Investors' appetite for lightly regulated property syndicates is on the rise again in the wake of the high-profile collapse of finance companies and the promise of returns higher than bank term deposits.
It's a trend that is concerning market regulator the Financial Markets Authority which has been warning for the past couple of years about the risks for mum and dad investors in proportional ownership schemes.
The last time property syndication was popular was in the 1990s but it fell away after the property crash later that decade. A number of factors are driving its rise in popularity, including low interest rates on offer from bank term deposits; less faith in finance companies following the spate of failures a few years ago and reduced offerings from those remaining; and investment capital being sought for redevelopment projects, particularly in Christchurch.
A form of collective property investment, proportional ownership schemes typically see each investor receive a certificate of title to their share of a commercial property. The property is managed by a professional manager who collects rent from the tenants and pays a stated return to each investor.
The big established players in the market are KCL Property, listed firm Augusta Capital, Oyster Group, and SPI Capital (see box for their fees).
Oyster Group managing director Mark Schiele said proportionate ownership schemes make up the majority of its $300 million syndication portfolio.
Its most recent offer investment of a Mitre 10 property in Pukekohe closed "grossly oversubscribed" on July 16, he said. It purchased the property at an 8 per cent yield and the projected annual return to investors was a net 9 per cent, once fees were taken out. Its management fee is $30,937 plus GST in the first year to be recovered from investors.

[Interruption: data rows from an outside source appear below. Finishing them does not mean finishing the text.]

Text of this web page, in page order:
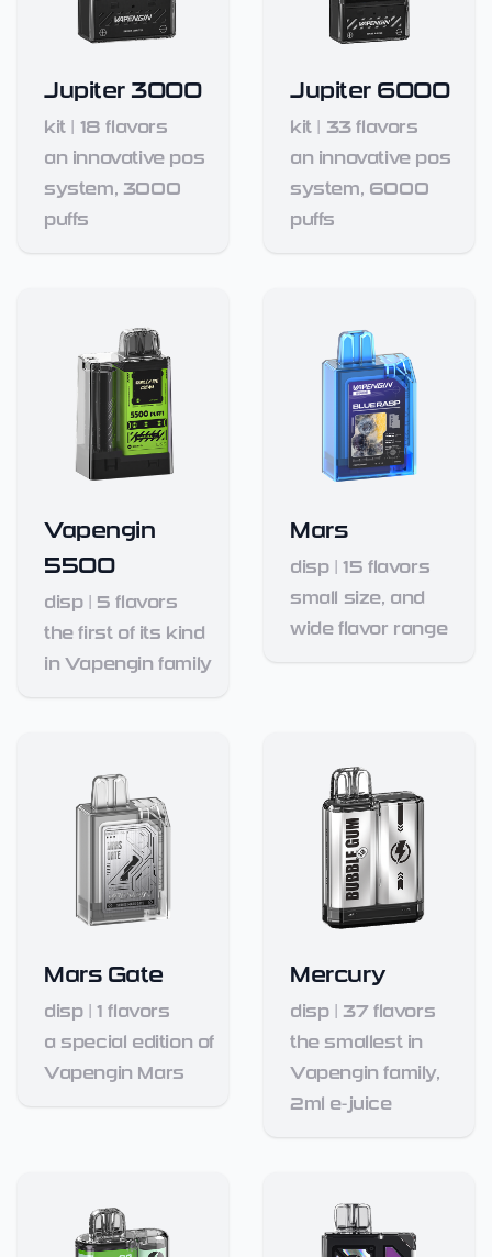
Jupiter 3000
kit| 18 flavors
an innovative pos
system, 3000
puffs
Jupiter 6000
kit| 33flavors
an innovative pos
system, 6000
puffs
Vapengin
5500
disp| 5 flavors
the first of its kind
in Vapengin family
Mars
disp|15 flavors
small size, and
wide flavor range
Mars Gate
disp|1 flavors
a special edition of
Vapengin Mars
Mercury
disp| 37flavors
the smallest in
Vapengin family,
2ml e-juice

Augusta is in the process of offering a proportionate ownership scheme that will be the largest syndication in its 10-year history. It has entered into an unconditional agreement to buy the ASB building on Dominion Rd, Auckland, for $25.03m. It is also offering investors a projected net 9 per cent annual return. That's after costs including a $55,000 management fee, $8500 for auditing and $4500 for valuation.
Augusta's managing director Mark Francis said proportional ownership schemes allowed investors to buy quality assets they normally wouldn't be able to because of their cost. These schemes were popular among investors at the moment, but so were many other property market opportunities.

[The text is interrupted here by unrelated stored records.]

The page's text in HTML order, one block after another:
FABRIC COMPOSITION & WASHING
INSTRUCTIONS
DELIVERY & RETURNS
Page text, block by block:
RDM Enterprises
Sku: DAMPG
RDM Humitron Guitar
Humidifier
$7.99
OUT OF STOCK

While the market conditions offer opportunities for established players, they were worried about "cowboys" coming into the market, he said.
KCL managing director Bryce Barnett said banks were willing to lend up to 60 per cent on some commercial properties and combined with a low interest rate, this was attracting dubious companies, he said.
All they want to do is "collect as much money as fast as possible . . . They don't understand people's expectations nor do people understand what that manager is expecting to achieve out of that property."
The FMA has been keeping an eye on the schemes currently being offered and referred any concerns to the Serious Fraud Office.
It said pitfalls include that investors signing up to these schemes may agree to its debts and liabilities, jointly or severally. On other types of investments, when things go sour, investors might lose their principal and interest but are not then also forced to contribute more funds.
Potential investors should also know who the tenants are, how much they pay annually, whether their payments were usually up to date, and how long leases had left to run.
Given the lack of a formal market, it might be difficult to get out again by on-selling your interest, particularly if the scheme starts under-performing, the FMA said.
Shareholders Association of New Zealand's Des Hunt said he wouldn't touch these types of schemes with a bargepole.
There has been a history of failures, he said. Often the investor had to cough up for upfront scheme costs , then when it fell over, there were no buyers and discounting on capital.
"My advice would be to read things carefully before investing. It's easy to get in but hard to get out."
Proportional property ownership syndicates operate under the Securities Act Exemption Notice 2002. This means they don't have the investor protection most other forms of investment do as they aren't required to produce a registered prospectus or investment statement.
Instead they provide a disclosure document called an "offeror's statement" and an independent registered valuer's report before signing up investors.
However, this exemption notice expires on September 30. The FMA is about to begin a second round of public consultation about exemption notices.
LAST TIME AROUND
In the 1990s there were three big players in property syndicates: Waltus Investments, St Laurence and Dominion Property.
Near the end of the 1990s, investors began to become wary of the pitfalls of such investments after several syndicators reduced or postponed their yields to divert funds to building maintenance and attracting new tenants.
The industry's reputation began to come under fire as well when the Financial Markets Authority's predecessor, the Securities Commission, began looking into how returns were promoted in investment statements. St Laurence was placed into receivership in April 2010 owing $245 million to investors.
Waltus turned into Urbus and was absorbed by ING Property which shifted focus to listed property. Neither ING nor Dominion manages syndicates now.